Eigen Decomposition
Introduction
Eigen decomposition is very important in linear algebra. It is a factorization of a matrix into a canonical form. The matrix is denoted in terms of its eigenvalues and eigenvectors. Merely diagonalizable matrices may be factorized in this manner. The decomposition is named spectral decomposition when the matrix being factorized is a normal symmetric matrix.
In this article, we will understand the Eigen Decomposition in detail as it is a more advanced topic in Linear Algebra. This is similarly more relevant and useful in machine learning.
Description
The matrix decomposition of a square matrix A into supposed eigenvalues and eigenvectors is a very imperative one.?This decomposition usually drives below the name matrix diagonalization.

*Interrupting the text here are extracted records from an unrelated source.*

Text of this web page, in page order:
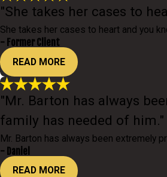
"She takes her cases to
She takes her cases to heart and you
- Former Client
READ MORE
"Mr. Barton has always
family has needed of him."
Mr. Barton has always been extremely
- Daniel
READ MORE

On the other hand, this name is less than optimal. Meanwhile, the process being defined is actually the decomposition of a matrix into a product of three other matrices. Only one of which is included is the diagonal. Similarly, due to all other standard types of matrix decomposition use the term decomposition in their names. For example, Cholesky decomposition, Hessenberg decomposition, and so on.
Therefore, the decomposition of a matrix into matrices is composed of its eigenvectors and eigenvalues. That is named Eigen decomposition in this work.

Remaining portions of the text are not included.